Each entry needs to be reproduced exactly as it is.

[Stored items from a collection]
______

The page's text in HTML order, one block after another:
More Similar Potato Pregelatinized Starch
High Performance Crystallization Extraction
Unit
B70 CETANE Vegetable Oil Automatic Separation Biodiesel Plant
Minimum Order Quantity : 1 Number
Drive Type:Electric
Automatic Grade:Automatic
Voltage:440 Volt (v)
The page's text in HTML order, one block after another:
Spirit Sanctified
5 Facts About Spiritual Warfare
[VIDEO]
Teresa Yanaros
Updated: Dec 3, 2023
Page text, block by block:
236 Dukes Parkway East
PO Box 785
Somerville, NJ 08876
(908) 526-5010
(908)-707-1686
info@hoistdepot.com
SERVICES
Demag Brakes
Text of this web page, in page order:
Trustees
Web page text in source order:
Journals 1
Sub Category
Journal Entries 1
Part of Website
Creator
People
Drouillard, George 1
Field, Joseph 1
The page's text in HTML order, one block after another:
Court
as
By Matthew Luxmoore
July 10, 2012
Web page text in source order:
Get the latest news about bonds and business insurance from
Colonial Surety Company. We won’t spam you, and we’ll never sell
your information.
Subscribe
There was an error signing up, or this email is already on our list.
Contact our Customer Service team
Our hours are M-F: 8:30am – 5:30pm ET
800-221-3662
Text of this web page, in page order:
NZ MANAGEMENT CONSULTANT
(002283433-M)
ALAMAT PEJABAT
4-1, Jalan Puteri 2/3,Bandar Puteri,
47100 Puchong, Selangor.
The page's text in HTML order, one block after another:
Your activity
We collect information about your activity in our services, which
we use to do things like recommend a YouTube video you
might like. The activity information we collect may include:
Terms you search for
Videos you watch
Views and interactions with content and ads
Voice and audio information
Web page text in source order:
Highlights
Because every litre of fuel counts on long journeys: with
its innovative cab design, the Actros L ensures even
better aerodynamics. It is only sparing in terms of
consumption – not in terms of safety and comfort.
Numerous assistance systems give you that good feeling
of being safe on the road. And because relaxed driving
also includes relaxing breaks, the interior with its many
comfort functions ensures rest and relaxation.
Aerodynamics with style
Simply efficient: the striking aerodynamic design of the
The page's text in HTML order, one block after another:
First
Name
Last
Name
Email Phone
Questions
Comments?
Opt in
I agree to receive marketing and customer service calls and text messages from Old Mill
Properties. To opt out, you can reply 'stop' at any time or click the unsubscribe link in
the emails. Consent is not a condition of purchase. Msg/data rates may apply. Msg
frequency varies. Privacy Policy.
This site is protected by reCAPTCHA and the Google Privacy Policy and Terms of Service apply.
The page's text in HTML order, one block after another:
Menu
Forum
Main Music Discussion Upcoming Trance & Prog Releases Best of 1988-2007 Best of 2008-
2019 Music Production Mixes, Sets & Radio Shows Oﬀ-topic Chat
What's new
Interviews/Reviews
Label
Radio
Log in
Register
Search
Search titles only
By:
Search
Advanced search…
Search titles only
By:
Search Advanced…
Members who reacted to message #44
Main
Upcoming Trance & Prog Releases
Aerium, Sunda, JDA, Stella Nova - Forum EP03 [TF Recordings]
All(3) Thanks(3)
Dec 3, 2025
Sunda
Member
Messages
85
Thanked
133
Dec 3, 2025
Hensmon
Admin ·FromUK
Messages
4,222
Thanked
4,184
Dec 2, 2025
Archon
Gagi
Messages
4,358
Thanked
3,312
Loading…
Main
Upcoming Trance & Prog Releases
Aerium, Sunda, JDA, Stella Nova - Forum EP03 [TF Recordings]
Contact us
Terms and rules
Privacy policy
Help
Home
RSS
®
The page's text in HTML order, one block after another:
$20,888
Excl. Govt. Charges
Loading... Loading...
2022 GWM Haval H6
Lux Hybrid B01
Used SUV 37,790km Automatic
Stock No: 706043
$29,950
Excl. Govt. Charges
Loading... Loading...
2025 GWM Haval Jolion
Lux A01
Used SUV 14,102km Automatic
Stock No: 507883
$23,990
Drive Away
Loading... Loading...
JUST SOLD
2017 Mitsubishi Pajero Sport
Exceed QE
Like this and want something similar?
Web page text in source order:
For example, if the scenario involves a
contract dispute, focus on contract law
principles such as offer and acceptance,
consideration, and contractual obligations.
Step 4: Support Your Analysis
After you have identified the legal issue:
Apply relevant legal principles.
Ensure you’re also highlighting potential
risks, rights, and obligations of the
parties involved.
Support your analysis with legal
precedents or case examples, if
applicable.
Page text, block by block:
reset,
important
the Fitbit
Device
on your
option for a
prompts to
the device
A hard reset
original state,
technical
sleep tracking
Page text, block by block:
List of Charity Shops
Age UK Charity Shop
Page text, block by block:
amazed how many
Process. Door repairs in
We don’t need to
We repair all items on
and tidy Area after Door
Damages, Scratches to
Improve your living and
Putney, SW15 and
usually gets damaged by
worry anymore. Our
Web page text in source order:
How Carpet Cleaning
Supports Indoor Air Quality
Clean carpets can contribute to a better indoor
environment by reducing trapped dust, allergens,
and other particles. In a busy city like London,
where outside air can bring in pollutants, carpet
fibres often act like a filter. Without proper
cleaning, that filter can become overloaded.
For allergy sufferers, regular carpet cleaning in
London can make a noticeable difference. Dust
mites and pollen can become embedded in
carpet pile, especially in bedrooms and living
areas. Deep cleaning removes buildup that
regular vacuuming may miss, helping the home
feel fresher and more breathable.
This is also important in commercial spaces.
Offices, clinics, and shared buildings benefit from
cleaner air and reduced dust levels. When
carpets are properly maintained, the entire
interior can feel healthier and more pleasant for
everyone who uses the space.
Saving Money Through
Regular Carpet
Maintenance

______

#### [ANSWER SECTION]
The page's text in HTML order, one block after another:
More Similar Potato Pregelatinized Starch
High Performance Crystallization Extraction
Unit
B70 CETANE Vegetable Oil Automatic Separation Biodiesel Plant
Minimum Order Quantity : 1 Number
Drive Type:Electric
Automatic Grade:Automatic
Voltage:440 Volt (v)
The page's text in HTML order, one block after another:
Spirit Sanctified
5 Facts About Spiritual Warfare
[VIDEO]
Teresa Yanaros
Updated: Dec 3, 2023
Page text, block by block:
236 Dukes Parkway East
PO Box 785
Somerville, NJ 08876
(908) 526-5010
(908)-707-1686
info@hoistdepot.com
SERVICES
Demag Brakes
Text of this web page, in page order:
Trustees
Web page text in source order:
Journals 1
Sub Category
Journal Entries 1
Part of Website
Creator
People
Drouillard, George 1
Field, Joseph 1
The page's text in HTML order, one block after another:
Court
as
By Matthew Luxmoore
July 10, 2012
Web page text in source order:
Get the latest news about bonds and business insurance from
Colonial Surety Company. We won’t spam you, and we’ll never sell
your information.
Subscribe
There was an error signing up, or this email is already on our list.
Contact our Customer Service team
Our hours are M-F: 8:30am – 5:30pm ET
800-221-3662
Text of this web page, in page order:
NZ MANAGEMENT CONSULTANT
(002283433-M)
ALAMAT PEJABAT
4-1, Jalan Puteri 2/3,Bandar Puteri,
47100 Puchong, Selangor.
The page's text in HTML order, one block after another:
Your activity
We collect information about your activity in our services, which
we use to do things like recommend a YouTube video you
might like. The activity information we collect may include:
Terms you search for
Videos you watch
Views and interactions with content and ads
Voice and audio information
Web page text in source order:
Highlights
Because every litre of fuel counts on long journeys: with
its innovative cab design, the Actros L ensures even
better aerodynamics. It is only sparing in terms of
consumption – not in terms of safety and comfort.
Numerous assistance systems give you that good feeling
of being safe on the road. And because relaxed driving
also includes relaxing breaks, the interior with its many
comfort functions ensures rest and relaxation.
Aerodynamics with style
Simply efficient: the striking aerodynamic design of the
The page's text in HTML order, one block after another:
First
Name
Last
Name
Email Phone
Questions
Comments?
Opt in
I agree to receive marketing and customer service calls and text messages from Old Mill
Properties. To opt out, you can reply 'stop' at any time or click the unsubscribe link in
the emails. Consent is not a condition of purchase. Msg/data rates may apply. Msg
frequency varies. Privacy Policy.
This site is protected by reCAPTCHA and the Google Privacy Policy and Terms of Service apply.
The page's text in HTML order, one block after another:
Menu
Forum
Main Music Discussion Upcoming Trance & Prog Releases Best of 1988-2007 Best of 2008-
2019 Music Production Mixes, Sets & Radio Shows Oﬀ-topic Chat
What's new
Interviews/Reviews
Label
Radio
Log in
Register
Search
Search titles only
By:
Search
Advanced search…
Search titles only
By:
Search Advanced…
Members who reacted to message #44
Main
Upcoming Trance & Prog Releases
Aerium, Sunda, JDA, Stella Nova - Forum EP03 [TF Recordings]
All(3) Thanks(3)
Dec 3, 2025
Sunda
Member
Messages
85
Thanked
133
Dec 3, 2025
Hensmon
Admin ·FromUK
Messages
4,222
Thanked
4,184
Dec 2, 2025
Archon
Gagi
Messages
4,358
Thanked
3,312
Loading…
Main
Upcoming Trance & Prog Releases
Aerium, Sunda, JDA, Stella Nova - Forum EP03 [TF Recordings]
Contact us
Terms and rules
Privacy policy
Help
Home
RSS
®
The page's text in HTML order, one block after another:
$20,888
Excl. Govt. Charges
Loading... Loading...
2022 GWM Haval H6
Lux Hybrid B01
Used SUV 37,790km Automatic
Stock No: 706043
$29,950
Excl. Govt. Charges
Loading... Loading...
2025 GWM Haval Jolion
Lux A01
Used SUV 14,102km Automatic
Stock No: 507883
$23,990
Drive Away
Loading... Loading...
JUST SOLD
2017 Mitsubishi Pajero Sport
Exceed QE
Like this and want something similar?
Web page text in source order:
For example, if the scenario involves a
contract dispute, focus on contract law
principles such as offer and acceptance,
consideration, and contractual obligations.
Step 4: Support Your Analysis
After you have identified the legal issue:
Apply relevant legal principles.
Ensure you’re also highlighting potential
risks, rights, and obligations of the
parties involved.
Support your analysis with legal
precedents or case examples, if
applicable.
Page text, block by block:
reset,
important
the Fitbit
Device
on your
option for a
prompts to
the device
A hard reset
original state,
technical
sleep tracking
Page text, block by block:
List of Charity Shops
Age UK Charity Shop
Page text, block by block:
amazed how many
Process. Door repairs in
We don’t need to
We repair all items on
and tidy Area after Door
Damages, Scratches to
Improve your living and
Putney, SW15 and
usually gets damaged by
worry anymore. Our
Web page text in source order:
How Carpet Cleaning
Supports Indoor Air Quality
Clean carpets can contribute to a better indoor
environment by reducing trapped dust, allergens,
and other particles. In a busy city like London,
where outside air can bring in pollutants, carpet
fibres often act like a filter. Without proper
cleaning, that filter can become overloaded.
For allergy sufferers, regular carpet cleaning in
London can make a noticeable difference. Dust
mites and pollen can become embedded in
carpet pile, especially in bedrooms and living
areas. Deep cleaning removes buildup that
regular vacuuming may miss, helping the home
feel fresher and more breathable.
This is also important in commercial spaces.
Offices, clinics, and shared buildings benefit from
cleaner air and reduced dust levels. When
carpets are properly maintained, the entire
interior can feel healthier and more pleasant for
everyone who uses the space.
Saving Money Through
Regular Carpet
Maintenance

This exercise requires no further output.